Available records section start

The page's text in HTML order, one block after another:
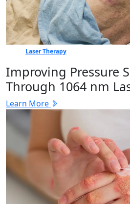
Laser Therapy
Improving Pressure
Through 1064 nm
Learn More
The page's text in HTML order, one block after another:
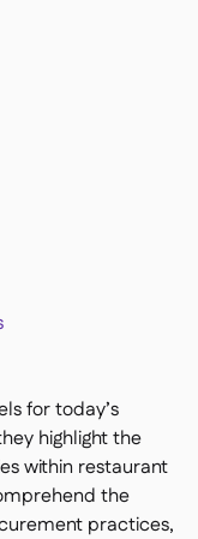
for today’s
highlight the
within restaurant
the
practices,
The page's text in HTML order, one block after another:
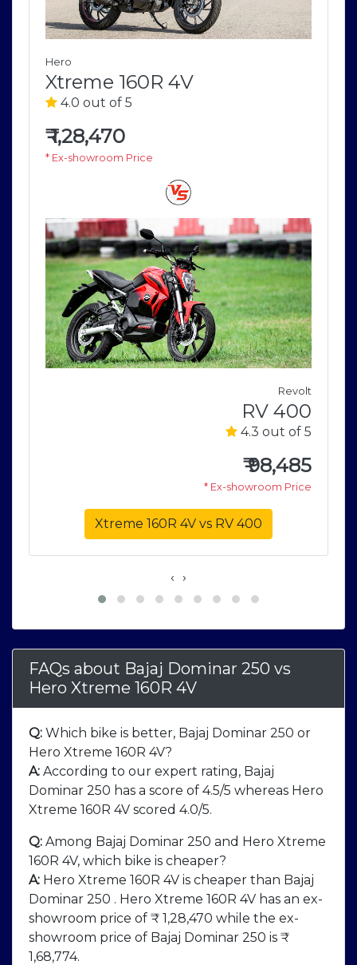
Hero
Xtreme 160R 4V
4.0 out of 5
₹1,28,470
* Ex-showroom Price
Revolt
RV 400
4.3 out of 5
₹98,485
* Ex-showroom Price
Xtreme 160R 4V vs RV 400
‹ ›
FAQs about Bajaj Dominar 250 vs
Hero Xtreme 160R 4V
Q: Which bike is better, Bajaj Dominar 250 or
Hero Xtreme 160R 4V?
A: According to our expert rating, Bajaj
Dominar 250 has a score of 4.5/5 whereas Hero
Xtreme 160R 4V scored 4.0/5.
Q: Among Bajaj Dominar 250 and Hero Xtreme
160R 4V, which bike is cheaper?
A: Hero Xtreme 160R 4V is cheaper than Bajaj
Dominar 250 . Hero Xtreme 160R 4V has an ex-
showroom price of ₹ 1,28,470 while the ex-
showroom price of Bajaj Dominar 250 is ₹
1,68,774.
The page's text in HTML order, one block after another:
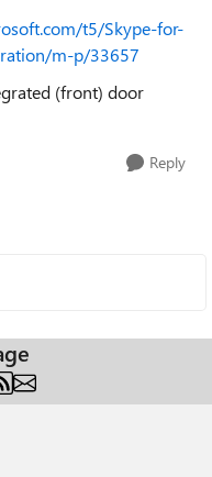
t5/Skype-for-
m-p/33657
(front) door
Reply
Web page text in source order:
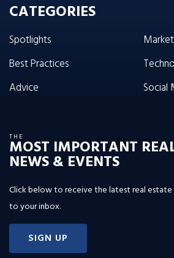
CATEGORIES
Spotlights
Best Practices
Advice
Social
THE
MOST IMPORTANT
NEWS & EVENTS
Click below to receive the latest real
to your inbox.
SIGN UP
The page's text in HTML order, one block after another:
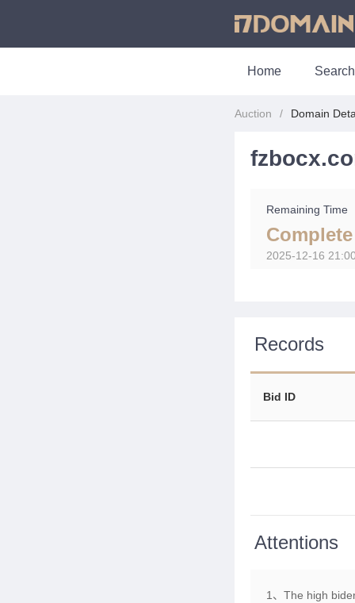
Home
Auction Domain
Remaining Time
Complete
2025-12-16
Records
Bid ID
Attentions
1、The high
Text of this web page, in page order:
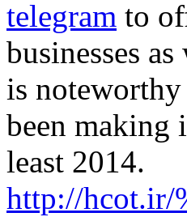
telegram to
businesses
is
been making
least 2014.
http://hcot.ir/

Available records section end

Task details:
Repeat the data exactly in full, omitting its pictures.

Solution to this problem:
The page's text in HTML order, one block after another:
Laser Therapy
Improving Pressure
Through 1064 nm
Learn More
The page's text in HTML order, one block after another:
for today’s
highlight the
within restaurant
the
practices,
The page's text in HTML order, one block after another:
Hero
Xtreme 160R 4V
4.0 out of 5
₹1,28,470
* Ex-showroom Price
Revolt
RV 400
4.3 out of 5
₹98,485
* Ex-showroom Price
Xtreme 160R 4V vs RV 400
‹ ›
FAQs about Bajaj Dominar 250 vs
Hero Xtreme 160R 4V
Q: Which bike is better, Bajaj Dominar 250 or
Hero Xtreme 160R 4V?
A: According to our expert rating, Bajaj
Dominar 250 has a score of 4.5/5 whereas Hero
Xtreme 160R 4V scored 4.0/5.
Q: Among Bajaj Dominar 250 and Hero Xtreme
160R 4V, which bike is cheaper?
A: Hero Xtreme 160R 4V is cheaper than Bajaj
Dominar 250 . Hero Xtreme 160R 4V has an ex-
showroom price of ₹ 1,28,470 while the ex-
showroom price of Bajaj Dominar 250 is ₹
1,68,774.
The page's text in HTML order, one block after another:
t5/Skype-for-
m-p/33657
(front) door
Reply
Web page text in source order:
CATEGORIES
Spotlights
Best Practices
Advice
Social
THE
MOST IMPORTANT
NEWS & EVENTS
Click below to receive the latest real
to your inbox.
SIGN UP
The page's text in HTML order, one block after another:
Home
Auction Domain
Remaining Time
Complete
2025-12-16
Records
Bid ID
Attentions
1、The high
Text of this web page, in page order:
telegram to
businesses
is
been making
least 2014.
http://hcot.ir/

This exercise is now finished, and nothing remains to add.